Exercise material Block Start
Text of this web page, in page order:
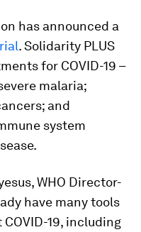
has announced a
. Solidarity PLUS
for COVID-19 –
malaria;
and
system
WHO Director-
have many tools
19, including
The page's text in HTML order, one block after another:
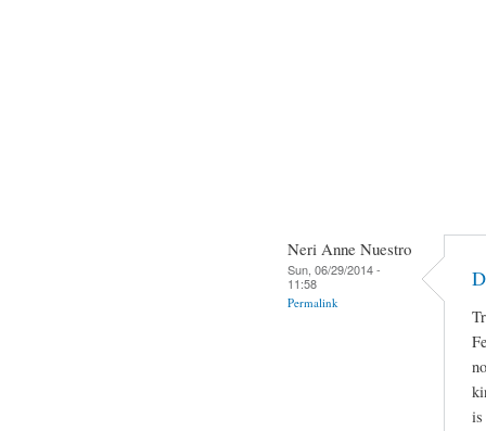
Neri Anne Nuestro
Sun, 06/29/2014 -
11:58
Permalink
is
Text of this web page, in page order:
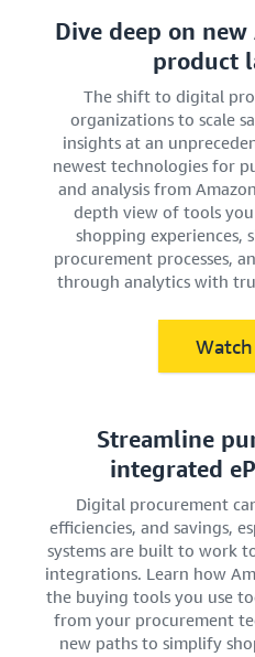
Dive deep on new
product
The shift to digital
organizations to scale
insights at an
newest technologies for
and analysis from
depth view of tools
shopping experiences,
procurement processes,
through analytics with
Streamline
integrated
Digital procurement
efficiencies, and savings,
systems are built to work
integrations. Learn how
the buying tools you use
from your procurement
new paths to simplify
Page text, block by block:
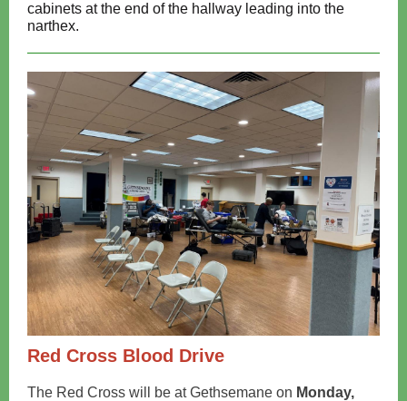
cabinets at the end of the hallway leading into the
narthex.
Red Cross Blood Drive
The Red Cross will be at Gethsemane on Monday,
Exercise material Block End
**Assigned task**
The reply should repeat the data in full, exactly as given, and contain no pictures.

**Exercise output**
Text of this web page, in page order:
has announced a
. Solidarity PLUS
for COVID-19 –
malaria;
and
system
WHO Director-
have many tools
19, including
The page's text in HTML order, one block after another:
Neri Anne Nuestro
Sun, 06/29/2014 -
11:58
Permalink
is
Text of this web page, in page order:
Dive deep on new
product
The shift to digital
organizations to scale
insights at an
newest technologies for
and analysis from
depth view of tools
shopping experiences,
procurement processes,
through analytics with
Streamline
integrated
Digital procurement
efficiencies, and savings,
systems are built to work
integrations. Learn how
the buying tools you use
from your procurement
new paths to simplify
Page text, block by block:
cabinets at the end of the hallway leading into the
narthex.
Red Cross Blood Drive
The Red Cross will be at Gethsemane on Monday,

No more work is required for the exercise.